For a mass m attached to a spring of spring constant k, Hooke's law gives the restoring force:
F = −kx
By Newton's second law, F = ma, so:
ma = −kx
a = −(k/m)x
Comparing this with the SHM equation a = −ω²x:
ω² = k/m
ω = √(k/m)
Since T = 2π/ω:
T = 2π√(m/k)
The equation T = 2π√(m/k) assumes:
For a vertical mass-spring system, the equilibrium position is shifted downward by the weight of the mass, but the period equation is the same. The gravitational force provides a constant offset but does not affect the restoring force, which depends only on displacement from the new equilibrium.
A simple pendulum consists of a point mass (bob) m suspended by a light, inextensible string of length L. When displaced by a small angle θ from vertical, the component of gravitational force along the arc is:
F = −mg sin θ
For the arc length s = Lθ (where θ is in radians), the acceleration along the arc is:
a = −g sin θ
For small angles, sin θ ≈ θ (in radians), so:
a ≈ −gθ = −(g/L)s
This is SHM with ω² = g/L. Therefore:
T = 2π√(L/g)
The SHM treatment of a pendulum relies on sin θ ≈ θ. How accurate is this?

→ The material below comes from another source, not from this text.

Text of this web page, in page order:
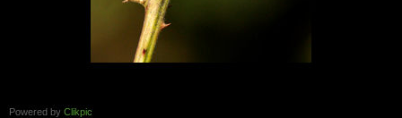
Powered by Clikpic
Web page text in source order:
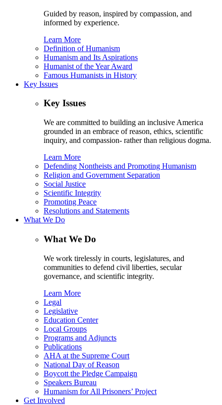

| Angle (°) | sin θ | θ (rad) | % error in sin θ ≈ θ |
|---|---|---|---|
| 5 | 0.0872 | 0.0873 | 0.1% |
| 10 | 0.1736 | 0.1745 | 0.5% |
| 15 | 0.2588 | 0.2618 | 1.2% |
| 20 | 0.3420 | 0.3491 | 2.1% |
| 30 | 0.5000 | 0.5236 | 4.7% |
| 45 | 0.7071 | 0.7854 | 11.1% |
For angles up to about 10°, the approximation introduces less than 1% error, and the motion is very close to SHM. Beyond 15°, the error grows significantly, and the period begins to depend on amplitude.
A simple pendulum provides an elegant method to determine the local gravitational field strength g:
Since T = 2π√(L/g), squaring gives T² = 4π²L/g. Comparing with y = mx, the gradient is 4π²/g.
A student obtains the following data:
| L (m) | T for 20 oscillations (s) | T (s) | T² (s²) |
|---|---|---|---|
| 0.300 | 22.0 | 1.10 | 1.21 |
| 0.500 | 28.4 | 1.42 | 2.02 |
| 0.700 | 33.6 | 1.68 | 2.82 |
| 0.900 | 38.0 | 1.90 | 3.61 |
| 1.100 | 42.0 | 2.10 | 4.41 |
Gradient of T² vs L = (4.41 − 1.21)/(1.100 − 0.300) = 3.20/0.800 = 4.00 s² m⁻¹
g = 4π²/gradient = 39.48/4.00 = 9.87 m s⁻²
Similarly, a mass-spring system can determine the spring constant k:
When two springs (constants k₁ and k₂) support a mass side by side:
k_effective = k₁ + k₂
The system is stiffer, so the period is shorter.
When two springs are connected end to end:
1/k_effective = 1/k₁ + 1/k₂
k_effective = k₁k₂/(k₁ + k₂)
The system is less stiff, so the period is longer.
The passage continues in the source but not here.